Click install on the "Box (Cortex Connect)" version to have Snowflake search and all needed tables setup by the connector. There are other connectors for box that are very similar but used in different way.

Paramaters
Now that the connector is installed we'll want to input our Box and Snowflake paramaters.

Now that we are in paramaters we can break it into 3 sections those being destination, Ingestion and Source.
Destination
Lets click the three dots of our destination and click edit.

Now we can select either note option below based on our deployment.
If your using SPCS deployment
As an example we'll click the three dots and click edit. We'll put the database, schema, role and warehouse.

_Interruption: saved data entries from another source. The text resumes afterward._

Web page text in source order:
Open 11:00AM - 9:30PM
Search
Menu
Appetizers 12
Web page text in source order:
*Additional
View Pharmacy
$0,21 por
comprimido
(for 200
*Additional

One special paramter is the "Snowflake Authentication Strategy" with container service you can put in "SNOWFLAKE_SESSION_TOKEN" and it will not require a key_pair.

This is an example input if you used the configurations given at the beginning of the tutorial.

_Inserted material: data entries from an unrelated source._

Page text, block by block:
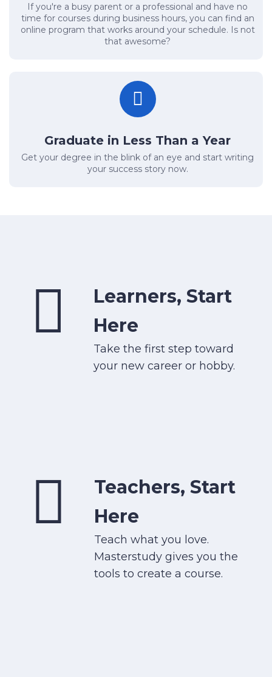
If you're a busy parent or a professional and have no
time for courses during business hours, you can find an
online program that works around your schedule. Is not
that awesome?
Graduate in Less Than a Year
Get your degree in the blink of an eye and start writing
your success story now.
Learners, Start
Here
Take the first step toward
your new career or hobby.
Teachers, Start
Here
Teach what you love.
Masterstudy gives you the
tools to create a course.
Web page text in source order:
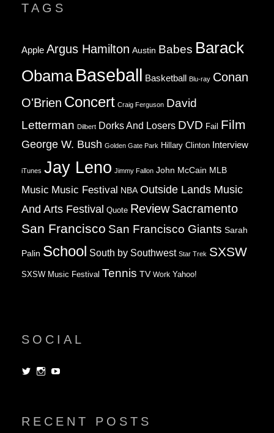
TAGS
Apple Argus Hamilton Austin Babes Barack
Obama Baseball Basketball Blu-ray Conan
O'Brien Concert Craig Ferguson David
Letterman Dilbert Dorks And Losers DVD Fail Film
George W. Bush Golden Gate Park Hillary Clinton Interview
iTunes Jay Leno Jimmy Fallon John McCain MLB
Music Music Festival NBA Outside Lands Music
And Arts Festival Quote Review Sacramento
San Francisco San Francisco Giants Sarah
Palin School South by Southwest Star Trek SXSW
SXSW Music Festival Tennis TV Work Yahoo!
SOCIAL
View View
RECENT POSTS
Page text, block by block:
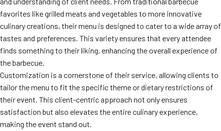
favorites like grilled meats and vegetables to more innovative
culinary creations, their menu is designed to cater to a wide array of
tastes and preferences. This variety ensures that every attendee
finds something to their liking, enhancing the overall experience of
the barbecue.
Customization is a cornerstone of their service, allowing clients to
tailor the menu to fit the specific theme or dietary restrictions of
their event. This client-centric approach not only ensures
satisfaction but also elevates the entire culinary experience,
making the event stand out.

If your using AWS deployemnt
These are the paramaters you'll need to be filled out. We will see how to get them below.

To get the Snowflake Account Identifier, you'll go to the bottom left of the homepage and click account details.

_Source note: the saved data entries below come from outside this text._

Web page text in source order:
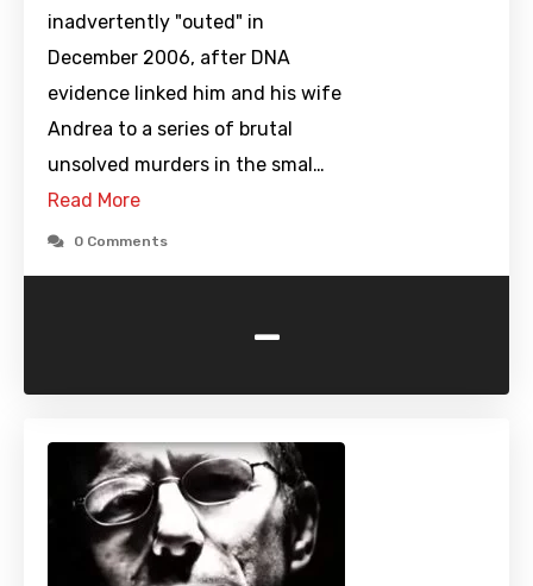
inadvertently "outed" in
December 2006, after DNA
evidence linked him and his wife
Andrea to a series of brutal
unsolved murders in the smal…
Read More
0 Comments
-
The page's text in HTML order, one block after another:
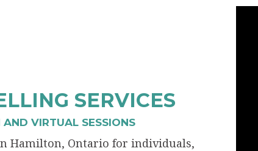
SERVICES
VIRTUAL SESSIONS
Hamilton, Ontario for individuals,
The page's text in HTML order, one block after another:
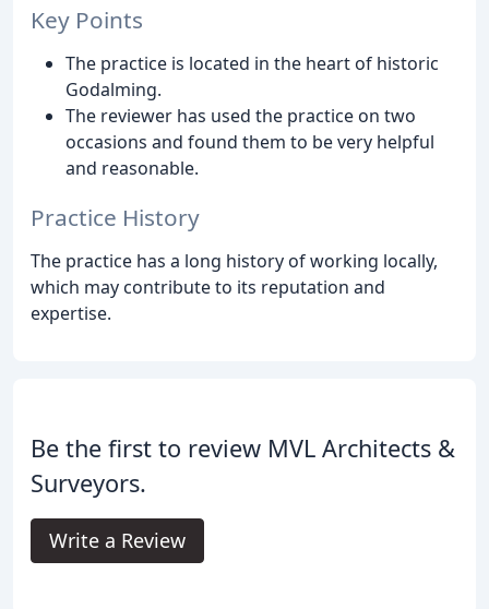
Key Points
The practice is located in the heart of historic
Godalming.
The reviewer has used the practice on two
occasions and found them to be very helpful
and reasonable.
Practice History
The practice has a long history of working locally,
which may contribute to its reputation and
expertise.
Be the first to review MVL Architects &
Surveyors.
Write a Review
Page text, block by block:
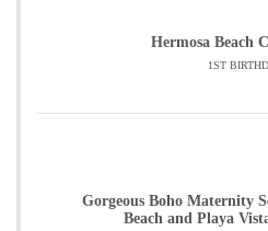
Hermosa Beach
1ST
Gorgeous Boho Maternity
Beach and Playa

You'll copy your account identifier and paste it in openflow.

Next to get your key we'll have to generate a public and private key and apply it to our user. To generate the key run this bash script.
This will generate three file. We will apply the content of the .pub file to our Snowflake user using the alter user command.
Now that we have our public key on our user we'll move to uploading the .pem file to openflow.

Click the upload button again and select your .pem file.

Once uploaded select the key and click "ok". Then fill out the remaing fields and click apply.

Source
Next lets head to source. Click edit on the "Run App Config FIle".

Select "Reference assists" and then the upload button.

Upload your json public/private key we go from box earlier (1).
Once uploaded, we'll click "Close".

We'll select our key and click "ok".

Ingestion
Now we'll move to the final section ingestion. We'll first edit our folder ID, the reason we don't use 0 in this tutorial because Sandbox's don't allow it. Click edit.

We'll put in our "Folder ID" we got from Box (1).
Next we'll edit the role that will have access to the search service.

Since we do everthing in this tutorial with AccountAdmin we'll keep using it.

Run
Finally we can run our connector. Head back to the process group.

Right click the process group again and click "Enable all controller services" and click start.

Next we'll right click "Enable" the connector.

Note
If you get an error here, I would let the connector run one more time, sometimes the connector has race connedition problems where it doesn't know objects have been created yet and fails. It will fix itself on the next run.
Then we'll right click and hit "Start". This will kick off the ingestion.

Stage
Now if you don't get any errors you can go back to Snowflake and find our box schema with everything int it. Letts start with seeing that the files have been replicated.

Cortex Search
Now that we have the files loaded and in Cortex Search automaticly lets use the playground to search through the files.

Now we can search in the playground to get relevent chunks of information.

Snowflake Inetllegence
Now lets allow Snowflake Inetllegence to use our cortex search service to use it during it's questions answering. Lets start by going to agents.

Next put our agents into the same schema and give it a object name and diplay name. Click "Create Agent".

Next in our agent we'll go tools and a Cortex Search.

Select the location of the search service, select the service. For ID column selet web_url and title column will be full_name. Finally we'll give the tool a name and description and click "Add".

Lets navigate to Snowflake Inetllegence.

We'll ask a question similar to "How much of a fee do we charge for International cellular plans in africa?".

We can see that it was able to answer the question with our documents. Also we can click the document to see it in box.

We can see that it pulled it from our international plan section.